Cardiovascular complications, including myocardial infarction, ischemic stroke, and pulmonary embolism, represent an important source of adverse outcomes in coronavirus disease-2019 (COVID-19).
To assess the frequency of arterial and venous thromboembolic disease, risk factors, prevention and management patterns, and outcomes in patients with COVID-19, the authors designed a multicenter, observational cohort study.
We analyzed a retrospective cohort of 1,114 patients with COVID-19 diagnosed through our Mass General Brigham integrated health network. The total cohort was analyzed by site of care: intensive care (n = 170); hospitalized nonintensive care (n = 229); and outpatient (n = 715). The primary study outcome was a composite of adjudicated major arterial or venous thromboembolism.

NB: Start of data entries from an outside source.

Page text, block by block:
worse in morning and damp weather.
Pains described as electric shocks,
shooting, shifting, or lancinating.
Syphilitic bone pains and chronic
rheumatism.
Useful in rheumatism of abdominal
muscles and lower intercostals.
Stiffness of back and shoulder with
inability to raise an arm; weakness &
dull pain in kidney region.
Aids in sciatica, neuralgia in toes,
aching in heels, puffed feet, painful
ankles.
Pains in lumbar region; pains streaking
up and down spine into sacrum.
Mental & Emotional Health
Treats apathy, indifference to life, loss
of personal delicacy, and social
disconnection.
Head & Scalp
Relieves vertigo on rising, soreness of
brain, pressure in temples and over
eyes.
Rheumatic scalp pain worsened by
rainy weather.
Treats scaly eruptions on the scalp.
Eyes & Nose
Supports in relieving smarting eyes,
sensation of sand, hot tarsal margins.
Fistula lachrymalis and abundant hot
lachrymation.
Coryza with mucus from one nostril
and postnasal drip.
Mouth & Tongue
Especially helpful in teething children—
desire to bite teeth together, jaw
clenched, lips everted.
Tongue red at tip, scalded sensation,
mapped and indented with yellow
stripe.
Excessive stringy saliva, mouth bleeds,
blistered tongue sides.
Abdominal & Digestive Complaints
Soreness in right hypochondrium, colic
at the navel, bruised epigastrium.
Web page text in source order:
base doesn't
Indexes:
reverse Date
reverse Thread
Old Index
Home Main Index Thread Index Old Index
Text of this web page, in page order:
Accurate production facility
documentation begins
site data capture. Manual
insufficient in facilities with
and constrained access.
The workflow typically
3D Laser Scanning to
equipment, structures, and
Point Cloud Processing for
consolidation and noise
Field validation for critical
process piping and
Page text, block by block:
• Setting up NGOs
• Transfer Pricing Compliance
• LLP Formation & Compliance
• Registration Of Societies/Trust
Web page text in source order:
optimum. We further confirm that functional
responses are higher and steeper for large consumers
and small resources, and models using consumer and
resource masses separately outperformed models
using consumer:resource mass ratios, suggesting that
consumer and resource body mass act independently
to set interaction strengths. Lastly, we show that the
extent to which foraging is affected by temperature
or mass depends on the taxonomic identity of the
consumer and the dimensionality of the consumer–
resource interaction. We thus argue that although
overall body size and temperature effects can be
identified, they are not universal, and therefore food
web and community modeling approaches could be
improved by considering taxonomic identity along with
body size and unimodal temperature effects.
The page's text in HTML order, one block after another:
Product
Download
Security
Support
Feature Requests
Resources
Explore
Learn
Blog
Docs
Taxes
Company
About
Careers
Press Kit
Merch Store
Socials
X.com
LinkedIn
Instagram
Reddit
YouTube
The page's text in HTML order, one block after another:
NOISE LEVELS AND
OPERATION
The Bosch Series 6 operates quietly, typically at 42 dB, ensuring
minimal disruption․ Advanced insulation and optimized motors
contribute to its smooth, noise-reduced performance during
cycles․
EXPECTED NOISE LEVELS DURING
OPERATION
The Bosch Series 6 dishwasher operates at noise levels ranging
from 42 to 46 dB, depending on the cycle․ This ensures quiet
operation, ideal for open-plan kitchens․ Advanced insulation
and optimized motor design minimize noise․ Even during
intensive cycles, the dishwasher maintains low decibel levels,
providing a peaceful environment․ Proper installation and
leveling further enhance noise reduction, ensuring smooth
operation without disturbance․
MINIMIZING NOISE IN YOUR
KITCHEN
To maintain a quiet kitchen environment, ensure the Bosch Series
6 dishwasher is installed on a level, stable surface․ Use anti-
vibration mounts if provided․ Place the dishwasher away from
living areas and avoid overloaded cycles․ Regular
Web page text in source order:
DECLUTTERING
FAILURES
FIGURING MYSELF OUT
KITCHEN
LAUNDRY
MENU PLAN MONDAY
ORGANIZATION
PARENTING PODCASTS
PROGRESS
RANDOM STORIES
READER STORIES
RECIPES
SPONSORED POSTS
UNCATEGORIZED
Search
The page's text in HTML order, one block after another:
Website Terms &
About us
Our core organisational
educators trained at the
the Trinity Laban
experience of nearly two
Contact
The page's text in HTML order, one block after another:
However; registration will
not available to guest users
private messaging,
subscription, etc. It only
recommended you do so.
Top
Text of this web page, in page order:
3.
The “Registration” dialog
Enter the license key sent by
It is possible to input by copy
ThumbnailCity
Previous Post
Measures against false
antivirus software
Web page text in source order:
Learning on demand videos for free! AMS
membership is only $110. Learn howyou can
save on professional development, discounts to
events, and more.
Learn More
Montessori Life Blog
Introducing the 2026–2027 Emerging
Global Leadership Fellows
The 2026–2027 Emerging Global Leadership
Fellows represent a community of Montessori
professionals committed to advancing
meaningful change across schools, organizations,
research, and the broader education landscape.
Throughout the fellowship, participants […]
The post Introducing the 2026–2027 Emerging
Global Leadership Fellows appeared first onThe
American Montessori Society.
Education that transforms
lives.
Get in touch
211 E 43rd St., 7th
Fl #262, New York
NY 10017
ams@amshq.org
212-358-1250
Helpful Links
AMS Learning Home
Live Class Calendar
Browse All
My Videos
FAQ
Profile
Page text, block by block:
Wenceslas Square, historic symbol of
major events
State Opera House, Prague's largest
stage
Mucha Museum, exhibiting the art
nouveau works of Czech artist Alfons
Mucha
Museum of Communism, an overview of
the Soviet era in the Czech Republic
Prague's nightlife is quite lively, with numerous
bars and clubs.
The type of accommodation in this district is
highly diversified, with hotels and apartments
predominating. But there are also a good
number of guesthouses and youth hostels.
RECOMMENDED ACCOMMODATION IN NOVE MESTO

Patients with COVID-19 were 22.3% Hispanic/Latinx and 44.2% non-White. Cardiovascular risk factors of hypertension (35.8%), hyperlipidemia (28.6%), and diabetes (18.0%) were common. Prophylactic anticoagulation was prescribed in 89.4% of patients with COVID-19 in the intensive care cohort and 84.7% of those in the hospitalized nonintensive care setting. Frequencies of major arterial or venous thromboembolism, major cardiovascular adverse events, and symptomatic venous thromboembolism were highest in the intensive care cohort (35.3%, 45.9%, and 27.0 %, respectively) followed by the hospitalized nonintensive care cohort (2.6%, 6.1%, and 2.2%, respectively) and the outpatient cohort (0% for all).
Major arterial or venous thromboembolism, major adverse cardiovascular events, and symptomatic venous thromboembolism occurred with high frequency in patients with COVID-19, especially in the intensive care setting, despite a high utilization rate of thromboprophylaxis.